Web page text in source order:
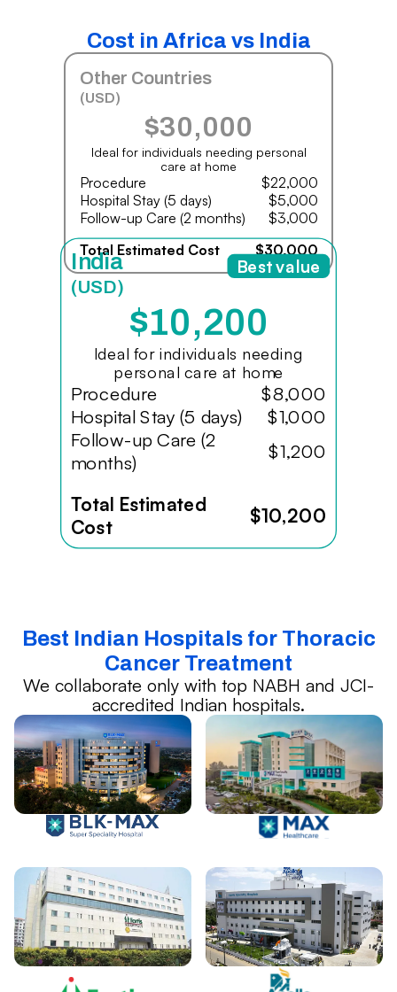
Cost in Africa vs India
Other Countries
(USD)
$30,000
Ideal for individuals needing personal
care at home
Procedure
$22,000
Hospital Stay (5 days)
$5,000
Follow-up Care (2 months)
$3,000
Total Estimated Cost
$30,000
India
(USD)
$10,200
Ideal for individuals needing
personal care at home
Procedure
$8,000
Hospital Stay (5 days)
$1,000
Follow-up Care (2
months)
$1,200
Total Estimated
Cost
$10,200
Best value
Best Indian Hospitals for Thoracic
Cancer Treatment
We collaborate only with top NABH and JCI-
accredited Indian hospitals.
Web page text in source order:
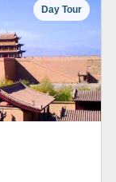
Day Tour
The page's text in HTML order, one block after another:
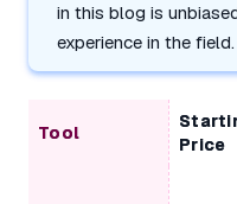
in this blog is
experience in the field.
Tool
Price
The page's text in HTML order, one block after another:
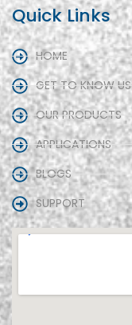
Quick Links
HOME
GET TO KNOW US
OUR PRODUCTS
APPLICATIONS
BLOGS
SUPPORT
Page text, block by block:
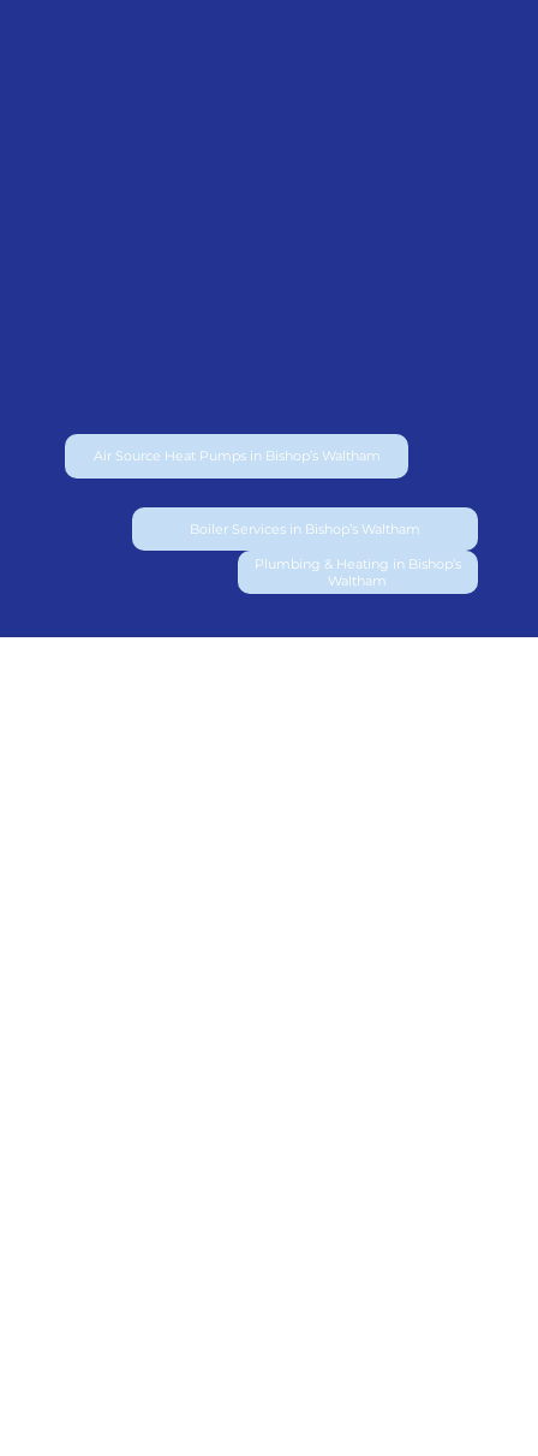
Air Source Heat Pumps in Bishop’s Waltham
Boiler Services in Bishop’s Waltham
Plumbing & Heating in Bishop’s
Waltham
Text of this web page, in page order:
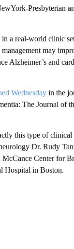
Presbyterian
in a real-world clinic
may
Alzheimer’s and
Wednesday in the
The Journal of
this type of clinical
Dr. Rudy
Center for
Hospital in Boston.
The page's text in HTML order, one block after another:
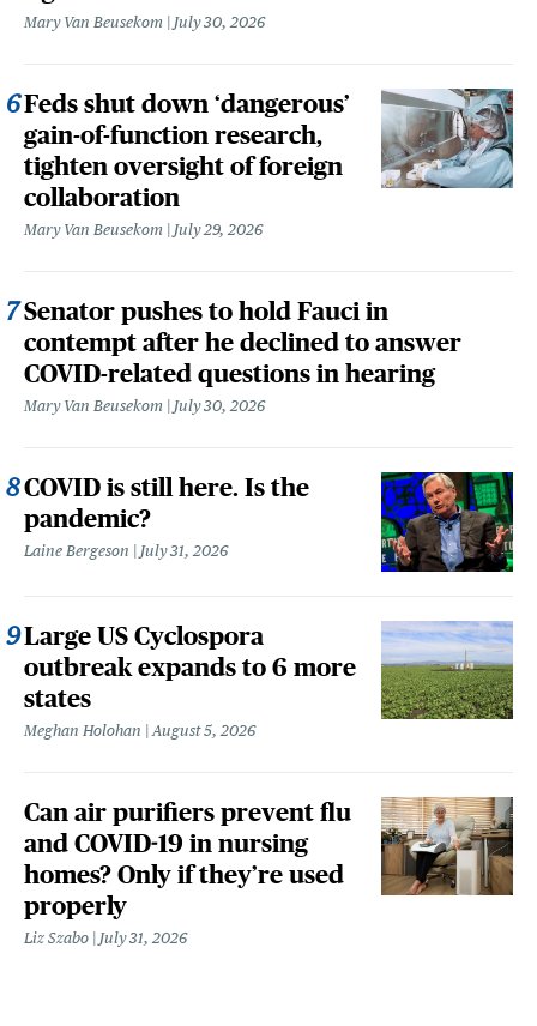
Mary Van Beusekom July 30, 2026
Feds shut down ‘dangerous’
gain-of-function research,
tighten oversight of foreign
collaboration
Mary Van Beusekom July 29, 2026
Senator pushes to hold Fauci in
contempt after he declined to answer
COVID-related questions in hearing
Mary Van Beusekom July 30, 2026
COVID is still here. Is the
pandemic?
Laine Bergeson July 31, 2026
Large US Cyclospora
outbreak expands to 6 more
states
Meghan Holohan August 5, 2026
Can air purifiers prevent flu
and COVID-19 in nursing
homes? Only if they’re used
properly
Liz Szabo July 31, 2026
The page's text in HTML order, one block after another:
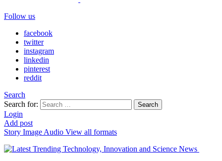
Follow us
facebook
twitter
instagram
linkedin
pinterest
reddit
Search
Search for:
Search
Login
Add post
Story Image Audio View all formats
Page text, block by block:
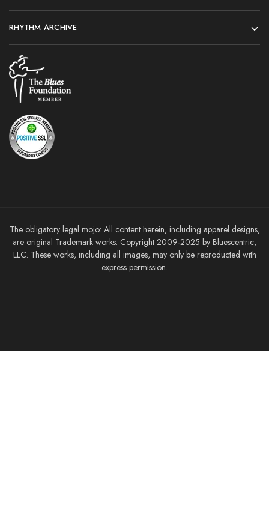
RHYTHM ARCHIVE
The obligatory legal mojo: All content herein, including apparel designs,
are original Trademark works. Copyright 2009-2025 by Bluescentric,
LLC. These works, including all images, may only be reproducted with
express permission.
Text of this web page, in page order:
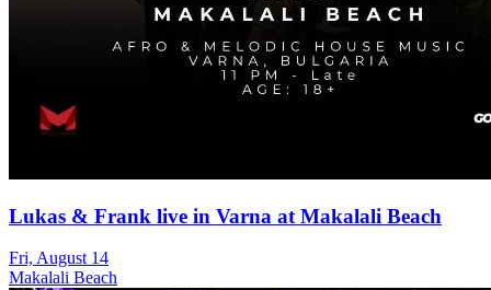
Lukas & Frank live in Varna at Makalali Beach
Fri, August 14
Makalali Beach
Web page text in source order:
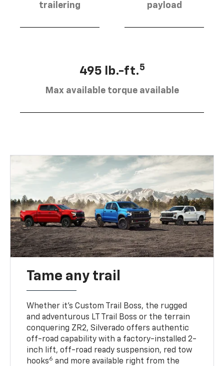
trailering
payload
495 lb.-ft.5
Max available torque available
Tame any trail
Whether it’s Custom Trail Boss, the rugged
and adventurous LT Trail Boss or the terrain
conquering ZR2, Silverado offers authentic
off-road capability with a factory-installed 2-
inch lift, off-road ready suspension, red tow
hooks6 and more available right from the
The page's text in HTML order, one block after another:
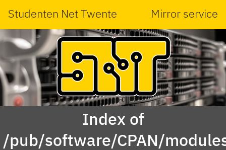
Studenten Net Twente Mirror service
Index of
/pub/software/CPAN/
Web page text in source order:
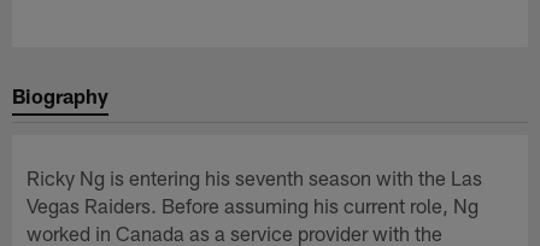
Biography
Ricky Ng is entering his seventh season with the Las
Vegas Raiders. Before assuming his current role, Ng
worked in Canada as a service provider with the
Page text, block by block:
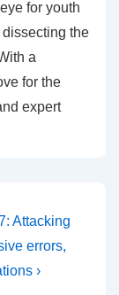
for youth
the
a
for the
expert
Attacking
errors,
›
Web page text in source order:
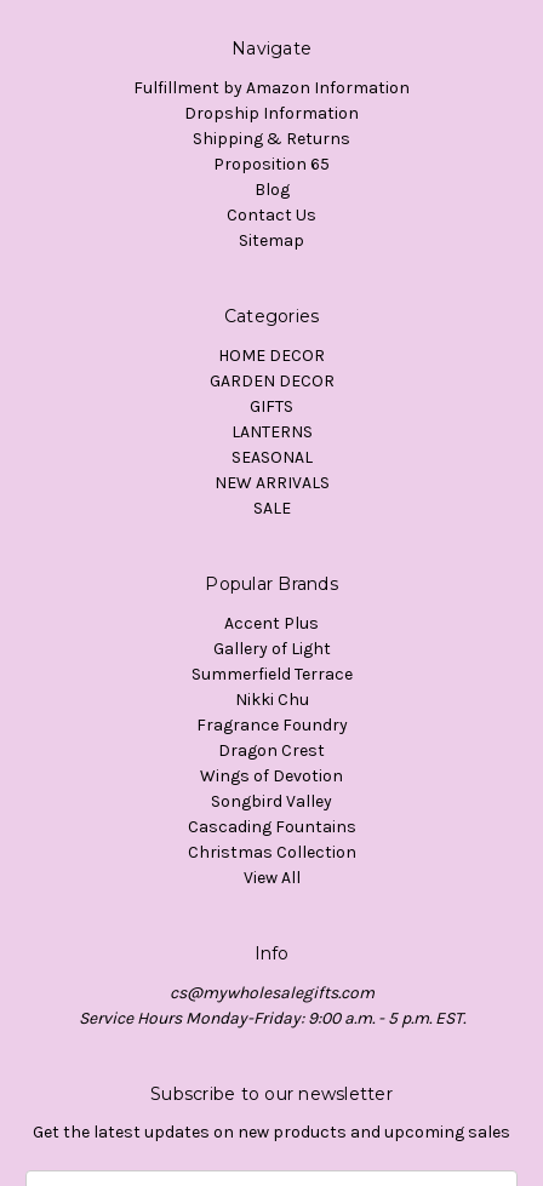
Navigate
Fulfillment by Amazon Information
Dropship Information
Shipping & Returns
Proposition 65
Blog
Contact Us
Sitemap
Categories
HOME DECOR
GARDEN DECOR
GIFTS
LANTERNS
SEASONAL
NEW ARRIVALS
SALE
Popular Brands
Accent Plus
Gallery of Light
Summerfield Terrace
Nikki Chu
Fragrance Foundry
Dragon Crest
Wings of Devotion
Songbird Valley
Cascading Fountains
Christmas Collection
View All
Info
cs@mywholesalegifts.com
Service Hours Monday-Friday: 9:00 a.m. - 5 p.m. EST.
Subscribe to our newsletter
Get the latest updates on new products and upcoming sales
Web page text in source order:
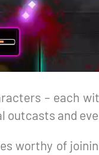
– each
outcasts and
worthy of
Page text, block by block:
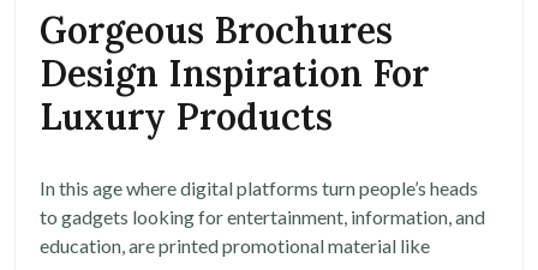
Gorgeous Brochures
Design Inspiration For
Luxury Products
In this age where digital platforms turn people’s heads
to gadgets looking for entertainment, information, and
education, are printed promotional material like
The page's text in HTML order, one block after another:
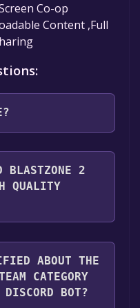
Co-op
Content ,Full
It Free" button,
game's page on
see a green "Play
button on the
to your Steam
prompts
reach the end.
BLASTZONE 2
QUALITY
to download and
ABOUT THE
CATEGORY
BOT?
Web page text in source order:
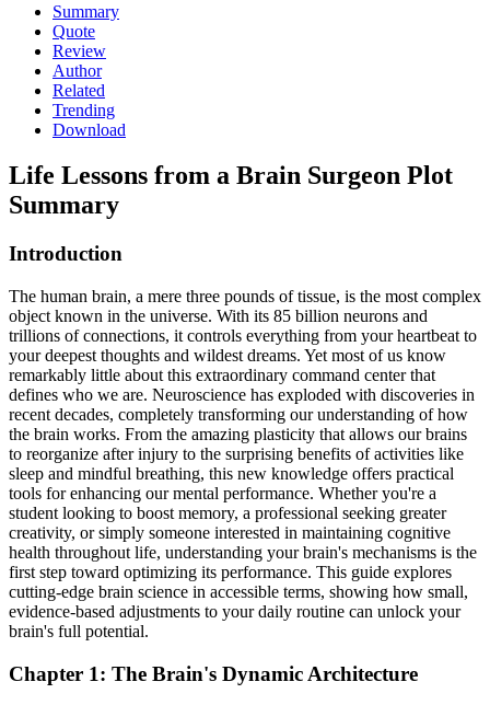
+ + + +
What the exercise asks: Each entry should be copied exactly as written, though any pictures stay out.

Expected answer:
Web page text in source order:
Cost in Africa vs India
Other Countries
(USD)
$30,000
Ideal for individuals needing personal
care at home
Procedure
$22,000
Hospital Stay (5 days)
$5,000
Follow-up Care (2 months)
$3,000
Total Estimated Cost
$30,000
India
(USD)
$10,200
Ideal for individuals needing
personal care at home
Procedure
$8,000
Hospital Stay (5 days)
$1,000
Follow-up Care (2
months)
$1,200
Total Estimated
Cost
$10,200
Best value
Best Indian Hospitals for Thoracic
Cancer Treatment
We collaborate only with top NABH and JCI-
accredited Indian hospitals.
Web page text in source order:
Day Tour
The page's text in HTML order, one block after another:
in this blog is
experience in the field.
Tool
Price
The page's text in HTML order, one block after another:
Quick Links
HOME
GET TO KNOW US
OUR PRODUCTS
APPLICATIONS
BLOGS
SUPPORT
Page text, block by block:
Air Source Heat Pumps in Bishop’s Waltham
Boiler Services in Bishop’s Waltham
Plumbing & Heating in Bishop’s
Waltham
Text of this web page, in page order:
Presbyterian
in a real-world clinic
may
Alzheimer’s and
Wednesday in the
The Journal of
this type of clinical
Dr. Rudy
Center for
Hospital in Boston.
The page's text in HTML order, one block after another:
Mary Van Beusekom July 30, 2026
Feds shut down ‘dangerous’
gain-of-function research,
tighten oversight of foreign
collaboration
Mary Van Beusekom July 29, 2026
Senator pushes to hold Fauci in
contempt after he declined to answer
COVID-related questions in hearing
Mary Van Beusekom July 30, 2026
COVID is still here. Is the
pandemic?
Laine Bergeson July 31, 2026
Large US Cyclospora
outbreak expands to 6 more
states
Meghan Holohan August 5, 2026
Can air purifiers prevent flu
and COVID-19 in nursing
homes? Only if they’re used
properly
Liz Szabo July 31, 2026
The page's text in HTML order, one block after another:
Follow us
facebook
twitter
instagram
linkedin
pinterest
reddit
Search
Search for:
Search
Login
Add post
Story Image Audio View all formats
Page text, block by block:
RHYTHM ARCHIVE
The obligatory legal mojo: All content herein, including apparel designs,
are original Trademark works. Copyright 2009-2025 by Bluescentric,
LLC. These works, including all images, may only be reproducted with
express permission.
Text of this web page, in page order:
Lukas & Frank live in Varna at Makalali Beach
Fri, August 14
Makalali Beach
Web page text in source order:
trailering
payload
495 lb.-ft.5
Max available torque available
Tame any trail
Whether it’s Custom Trail Boss, the rugged
and adventurous LT Trail Boss or the terrain
conquering ZR2, Silverado offers authentic
off-road capability with a factory-installed 2-
inch lift, off-road ready suspension, red tow
hooks6 and more available right from the
The page's text in HTML order, one block after another:
Studenten Net Twente Mirror service
Index of
/pub/software/CPAN/
Web page text in source order:
Biography
Ricky Ng is entering his seventh season with the Las
Vegas Raiders. Before assuming his current role, Ng
worked in Canada as a service provider with the
Page text, block by block:
for youth
the
a
for the
expert
Attacking
errors,
›
Web page text in source order:
Navigate
Fulfillment by Amazon Information
Dropship Information
Shipping & Returns
Proposition 65
Blog
Contact Us
Sitemap
Categories
HOME DECOR
GARDEN DECOR
GIFTS
LANTERNS
SEASONAL
NEW ARRIVALS
SALE
Popular Brands
Accent Plus
Gallery of Light
Summerfield Terrace
Nikki Chu
Fragrance Foundry
Dragon Crest
Wings of Devotion
Songbird Valley
Cascading Fountains
Christmas Collection
View All
Info
cs@mywholesalegifts.com
Service Hours Monday-Friday: 9:00 a.m. - 5 p.m. EST.
Subscribe to our newsletter
Get the latest updates on new products and upcoming sales
Web page text in source order:
– each
outcasts and
worthy of
Page text, block by block:
Gorgeous Brochures
Design Inspiration For
Luxury Products
In this age where digital platforms turn people’s heads
to gadgets looking for entertainment, information, and
education, are printed promotional material like
The page's text in HTML order, one block after another:
Co-op
Content ,Full
It Free" button,
game's page on
see a green "Play
button on the
to your Steam
prompts
reach the end.
BLASTZONE 2
QUALITY
to download and
ABOUT THE
CATEGORY
BOT?
Web page text in source order:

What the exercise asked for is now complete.